- [Description of the task]
Copy exactly the lines that run from the one containing "Website of Eurobank" through the end of the entries, both ends included.

- [Dataset items]
Start of Block
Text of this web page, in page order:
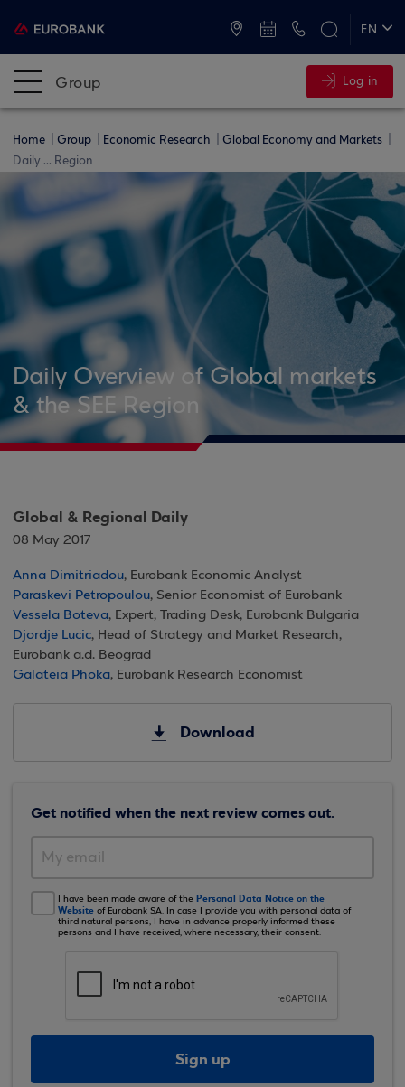
EN
Group Log in
Home Group Economic Research
Global Economy and Markets
Daily ... Region
Daily Overview of Global markets
& the SEE Region
Global & Regional Daily
08 May 2017
Anna Dimitriadou, Eurobank Economic Analyst
Paraskevi Petropoulou, Senior Economist of Eurobank
Vessela Boteva, Expert, Trading Desk, Eurobank Bulgaria
Djordje Lucic, Head of Strategy and Market Research,
Eurobank a.d. Beograd
Galateia Phoka, Eurobank Research Economist
Download
Get notified when the next review comes out.
I have been made aware of the Personal Data Notice on the
Website of Eurobank SA. In case I provide you with personal data of
third natural persons, I have in advance properly informed these
persons and I have received, where necessary, their consent.
Sign up
End of Block
- [Output]
Website of Eurobank SA. In case I provide you with personal data of
third natural persons, I have in advance properly informed these
persons and I have received, where necessary, their consent.
Sign up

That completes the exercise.